Highlights
Gluon Framework Comprehensive Enhancement
The Gluon framework has received major enhancements across all areas including new APIs, tensor memory management, layout operations, and synchronization primitives. Key additions include static_assert
functionality, TensorDescriptor kernel arguments, async TMA operations, tensor memory implementation, thread synchronization barriers, and comprehensive tensor operations like split/join/reshape and reductions. (#7172, #7168, #7165, #7160, #7152, #7151, #7149, #7145, #7142, #7122, #7121, #7120, #7115, #7114, #7106, #7102, #7099, #7097, #7091, #7089, #7080, #7061, #7057, #7022, #7020, #7009, #7006, #7004, #7001, #6998, #6997, #6994, #6992, #6989, #6985, #6971, #6950)
Hardware Support Expansion
- AMD GFX950 Architecture Support - Comprehensive support for GFX950 including WMMA operations, performance optimizations, and architectural-specific features (#7175, #7171, #7127, #6744, #6594)
- Blackwell Enhanced TMEM Support - Improved tensor memory operations with better register usage and performance optimizations (#7160, #7079, #6817)
- Hopper WGMMA Improvements - Enhanced matrix multiplication with subtiling and prefetching optimizations (#7136, #6130)
Performance Optimizations
- Automatic Warp Specialization - Introduced automatic warp specialization optimization for enhanced kernel performance on NVIDIA GPUs (#6289, #6246, #6217)
- MMAv5 Pipelining - Re-enabled and improved MMAv5 pipelining with better performance and scheduling (#6732, #6613, #6256)
- TMA Operations Enhancement - Improved tensor memory access with better layout support and reduced register pressure (#6725, #6238, #6580)
New Features
Language and Frontend
- Aggregate Type Support - Added
@tl.aggregate
decorator for autogenerating Triton types from Python classes (#6970) - JITFunction Constexpr Support - Enhanced constexpr support for function lists and improved JIT functionality (#6988, #6963, #7105)

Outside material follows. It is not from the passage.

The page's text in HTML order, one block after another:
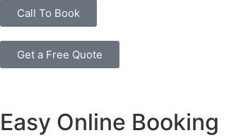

- Enhanced Boolean Operations - Improved handling of boolean operators and scalars with chained operations (#6769)
- Bitonic Top-k and Sorting - Added support for bitonic top-k operations and improved sort implementations (#6461, #6486)
- Masked Histograms - Added support for masked histogram operations (#6695)
- Syntactic Sugar Additions - Added
.item()
as syntactic sugar for.reshape([])
(#6873)
Backend and Compilation
- Generic Swizzling Implementation - Implemented generic swizzling algorithm for convert_layout lowering (#6982)
- Enhanced Register Allocation - Improved dynamic register reallocation for warp specialization (#6877, #6694, #6407)
- TMA Reduce Operations - Added TMA reduce operations for descriptor-based reducing stores (#6580)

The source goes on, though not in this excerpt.